It Ain’t a Zero-Sum Game

I still remember that conversation.

A friend of mine and I were driving home after a sound engineering class – yes, I’ve done that too in my life. One of those chapters that feels far away and incredibly present at the same time.

It was late. We had just passed a McDonald’s, burgers in hand, windows slightly down, Metallica in the background.

Between one bite and the next, my friend turned to me and said:

“I’m thinking of leaving my girlfriend. We’ve been together for ten years, we live together, but… I’m not happy. The thing is, it’s not black or white. It feels like 51/49. And I need to figure out which is which.”

That sentence has stayed with me, lighting up a part of me I hadn’t noticed before.

We are wired to think in binaries. Good or bad. Right or wrong. Success or failure. But life rarely works that way. It’s not a chessboard. It’s not a courtroom. It’s not a clean formula where X cancels out Y and you’re left with certainty.

It’s gradients. It’s percentages. It’s 80/20 decisions that still make you lose sleep. It’s 70/30 risks that feel heavier than they should. And yes, it’s 51/49 choices that haunt you. Not because they’re unclear, but because you already know where the scale tips, and what you’ll have to let go of.

So I started applying this lens to other parts of my life. Launching a business? Leaving a job? Starting or closing a relationship? It’s always a matter of percentages.

Even habits we judge harshly, such as smoking, drinking coffee, skipping workouts… they’re not just flaws. That cigarette break is ten minutes of disconnection. The espresso is a moment of joy with your friends. The skipped run is a moment you gave yourself permission to rest.

On the other hand, even the things we call good have trade-offs. Sure, diets have benefits. But denying yourself Nutella and gelato for months? That’s not neutral. That’s giving up a small joy. And for some, that joy has meaning.

So how do I choose? How have I been choosing for the past twenty years? I’ve developed a process. It’s personal, but quite effective. Simple, but not easy.

Step one: the list.

I write down the pros and cons. And it takes time. Sometimes days. My lists may be pages long.

Step two: the priorities.

This is underestimated, but necessary. After listing the elements, we need to weigh them. Not everything is equal. It’s not about quantity – it’s about emotional, practical, and spiritual weight.

Step three: the guts.

After all the thinking, I close the notebook. And I feel. Where does my body lean? What decision brings relief, even if it’s hard?

Doing step three after the list is totally different than acting blindly. Now, intuition has digested the logic.

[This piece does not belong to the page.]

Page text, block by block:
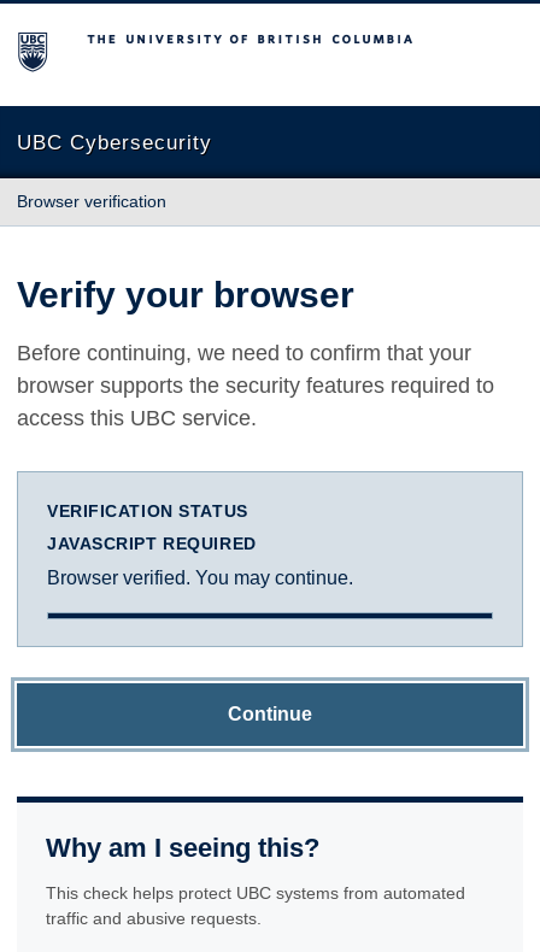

Sometimes, the reflections occurring during step one and step two are so deep and clear that the choice becomes inevitable. Other times, it still takes a leap. But there’s always the quiet voice that knows what’s right. And I’ve come to trust that voice. I’ve made peace with not always knowing why it’s right (at the end of the day, it’s still “guts”). But I’ve noticed, over time, that it tends to be.

You know, I like feeling more than thinking. Not as a rebellion, but as an evolution. Because we’re not machines: we’re stories in motion. And we tend to forget that the heart’s magnetic field is far greater than the brain’s.

Maybe one day this method will change. Maybe I’ll find new ways to choose. But for now, it works. And that’s more than enough.